* DATASET *
■ ■ ■ ■ ■ ■ ■

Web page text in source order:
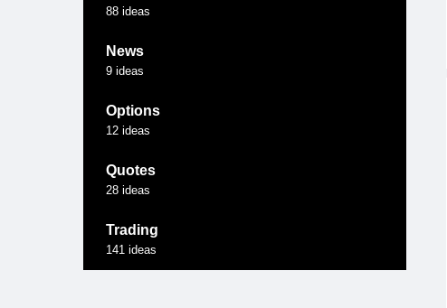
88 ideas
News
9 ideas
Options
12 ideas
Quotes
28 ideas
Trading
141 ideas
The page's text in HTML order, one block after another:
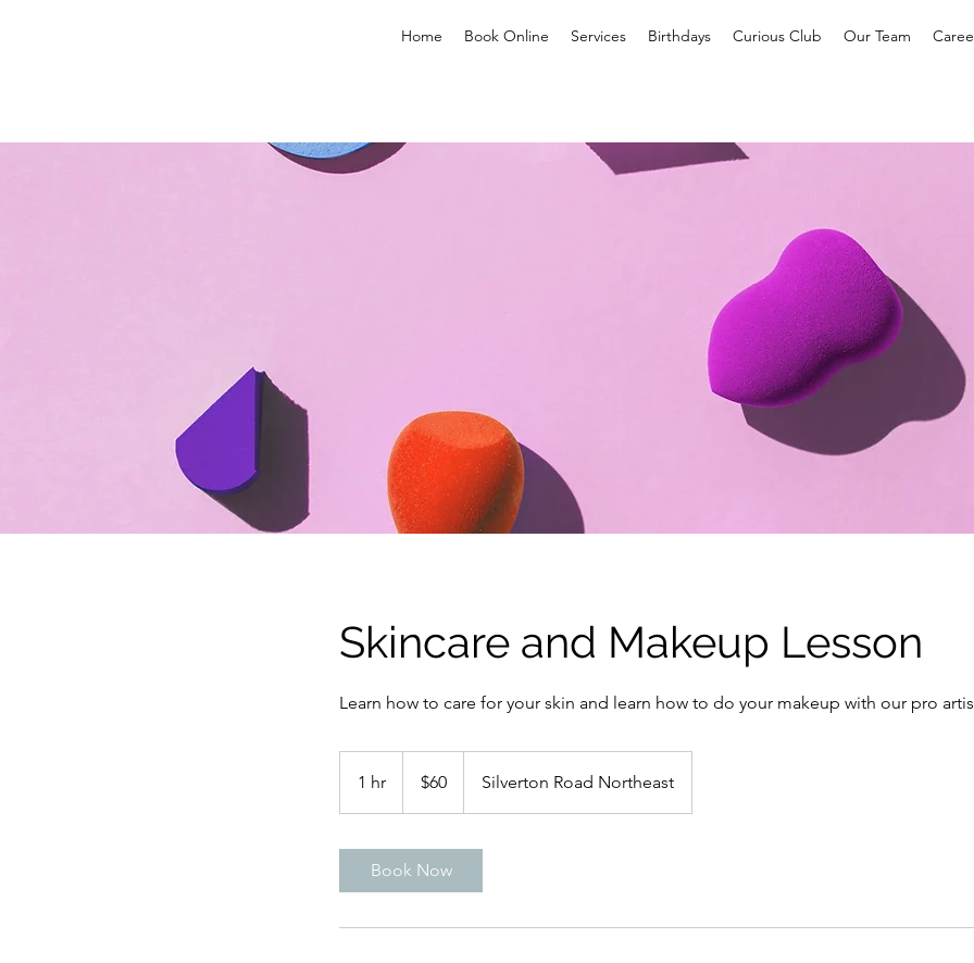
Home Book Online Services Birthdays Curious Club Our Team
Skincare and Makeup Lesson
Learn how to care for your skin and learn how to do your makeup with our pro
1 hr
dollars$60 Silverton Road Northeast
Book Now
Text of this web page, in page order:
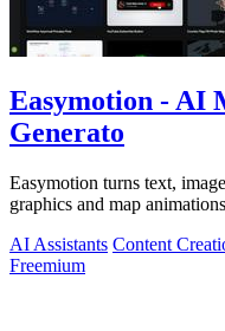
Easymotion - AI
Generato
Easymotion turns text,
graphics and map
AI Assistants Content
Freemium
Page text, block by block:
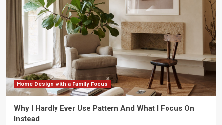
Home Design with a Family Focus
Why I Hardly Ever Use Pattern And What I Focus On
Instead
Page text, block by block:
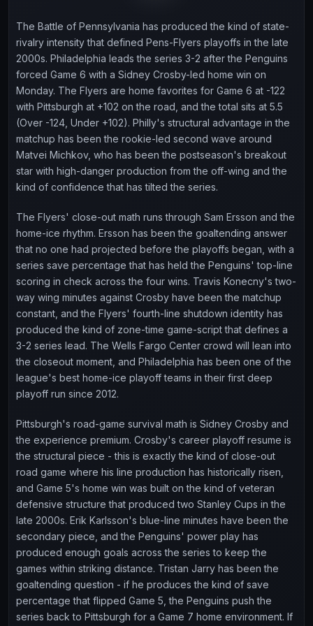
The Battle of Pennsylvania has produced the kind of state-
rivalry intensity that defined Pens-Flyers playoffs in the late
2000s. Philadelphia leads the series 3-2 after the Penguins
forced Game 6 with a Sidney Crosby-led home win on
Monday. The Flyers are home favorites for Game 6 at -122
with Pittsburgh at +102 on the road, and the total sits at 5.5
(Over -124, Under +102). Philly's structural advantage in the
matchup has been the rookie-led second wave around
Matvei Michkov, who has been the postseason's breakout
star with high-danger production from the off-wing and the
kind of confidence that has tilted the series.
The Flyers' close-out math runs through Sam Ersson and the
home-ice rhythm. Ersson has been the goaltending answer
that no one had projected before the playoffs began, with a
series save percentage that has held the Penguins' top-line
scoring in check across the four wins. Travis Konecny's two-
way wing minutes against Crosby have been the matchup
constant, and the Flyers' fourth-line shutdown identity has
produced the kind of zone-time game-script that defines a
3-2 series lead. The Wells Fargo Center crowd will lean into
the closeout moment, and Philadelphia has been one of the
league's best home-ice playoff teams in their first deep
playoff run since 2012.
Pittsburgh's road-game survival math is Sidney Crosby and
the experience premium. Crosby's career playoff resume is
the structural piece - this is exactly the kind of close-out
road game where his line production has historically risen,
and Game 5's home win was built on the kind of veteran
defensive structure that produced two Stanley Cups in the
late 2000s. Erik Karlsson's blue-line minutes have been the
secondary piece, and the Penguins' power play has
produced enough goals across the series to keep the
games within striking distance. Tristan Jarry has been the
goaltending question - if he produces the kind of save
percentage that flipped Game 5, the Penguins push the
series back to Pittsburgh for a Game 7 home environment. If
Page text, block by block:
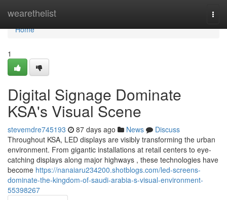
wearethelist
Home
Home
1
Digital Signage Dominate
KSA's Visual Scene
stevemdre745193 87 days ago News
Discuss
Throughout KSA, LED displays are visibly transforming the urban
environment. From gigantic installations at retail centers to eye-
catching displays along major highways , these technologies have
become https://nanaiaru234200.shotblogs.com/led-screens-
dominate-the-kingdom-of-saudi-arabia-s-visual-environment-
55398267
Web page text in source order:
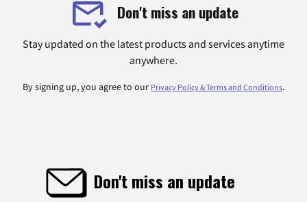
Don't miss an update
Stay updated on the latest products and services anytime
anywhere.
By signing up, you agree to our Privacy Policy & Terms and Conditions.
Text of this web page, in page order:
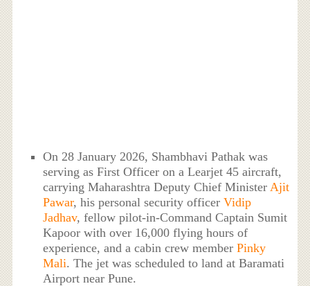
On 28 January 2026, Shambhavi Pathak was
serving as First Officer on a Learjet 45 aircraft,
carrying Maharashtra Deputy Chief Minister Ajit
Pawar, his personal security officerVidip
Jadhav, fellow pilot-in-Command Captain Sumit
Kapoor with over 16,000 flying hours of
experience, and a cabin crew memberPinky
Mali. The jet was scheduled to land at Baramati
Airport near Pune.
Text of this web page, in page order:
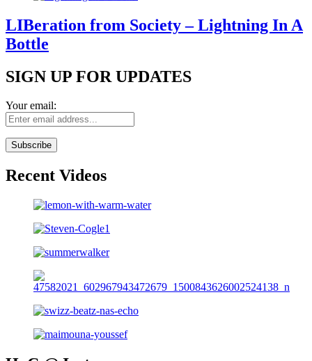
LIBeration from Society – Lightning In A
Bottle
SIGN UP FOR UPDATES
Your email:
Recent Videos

■ ■ ■ ■ ■ ■ ■

* AIM OF THE TASK *
Each record is to be copied word for word, with no images carried over.

* TASK RESPONSE *
Web page text in source order:
88 ideas
News
9 ideas
Options
12 ideas
Quotes
28 ideas
Trading
141 ideas
The page's text in HTML order, one block after another:
Home Book Online Services Birthdays Curious Club Our Team
Skincare and Makeup Lesson
Learn how to care for your skin and learn how to do your makeup with our pro
1 hr
dollars$60 Silverton Road Northeast
Book Now
Text of this web page, in page order:
Easymotion - AI
Generato
Easymotion turns text,
graphics and map
AI Assistants Content
Freemium
Page text, block by block:
Home Design with a Family Focus
Why I Hardly Ever Use Pattern And What I Focus On
Instead
Page text, block by block:
The Battle of Pennsylvania has produced the kind of state-
rivalry intensity that defined Pens-Flyers playoffs in the late
2000s. Philadelphia leads the series 3-2 after the Penguins
forced Game 6 with a Sidney Crosby-led home win on
Monday. The Flyers are home favorites for Game 6 at -122
with Pittsburgh at +102 on the road, and the total sits at 5.5
(Over -124, Under +102). Philly's structural advantage in the
matchup has been the rookie-led second wave around
Matvei Michkov, who has been the postseason's breakout
star with high-danger production from the off-wing and the
kind of confidence that has tilted the series.
The Flyers' close-out math runs through Sam Ersson and the
home-ice rhythm. Ersson has been the goaltending answer
that no one had projected before the playoffs began, with a
series save percentage that has held the Penguins' top-line
scoring in check across the four wins. Travis Konecny's two-
way wing minutes against Crosby have been the matchup
constant, and the Flyers' fourth-line shutdown identity has
produced the kind of zone-time game-script that defines a
3-2 series lead. The Wells Fargo Center crowd will lean into
the closeout moment, and Philadelphia has been one of the
league's best home-ice playoff teams in their first deep
playoff run since 2012.
Pittsburgh's road-game survival math is Sidney Crosby and
the experience premium. Crosby's career playoff resume is
the structural piece - this is exactly the kind of close-out
road game where his line production has historically risen,
and Game 5's home win was built on the kind of veteran
defensive structure that produced two Stanley Cups in the
late 2000s. Erik Karlsson's blue-line minutes have been the
secondary piece, and the Penguins' power play has
produced enough goals across the series to keep the
games within striking distance. Tristan Jarry has been the
goaltending question - if he produces the kind of save
percentage that flipped Game 5, the Penguins push the
series back to Pittsburgh for a Game 7 home environment. If
Page text, block by block:
wearethelist
Home
Home
1
Digital Signage Dominate
KSA's Visual Scene
stevemdre745193 87 days ago News
Discuss
Throughout KSA, LED displays are visibly transforming the urban
environment. From gigantic installations at retail centers to eye-
catching displays along major highways , these technologies have
become https://nanaiaru234200.shotblogs.com/led-screens-
dominate-the-kingdom-of-saudi-arabia-s-visual-environment-
55398267
Web page text in source order:
Don't miss an update
Stay updated on the latest products and services anytime
anywhere.
By signing up, you agree to our Privacy Policy & Terms and Conditions.
Text of this web page, in page order:
On 28 January 2026, Shambhavi Pathak was
serving as First Officer on a Learjet 45 aircraft,
carrying Maharashtra Deputy Chief Minister Ajit
Pawar, his personal security officerVidip
Jadhav, fellow pilot-in-Command Captain Sumit
Kapoor with over 16,000 flying hours of
experience, and a cabin crew memberPinky
Mali. The jet was scheduled to land at Baramati
Airport near Pune.
Text of this web page, in page order:
LIBeration from Society – Lightning In A
Bottle
SIGN UP FOR UPDATES
Your email:
Recent Videos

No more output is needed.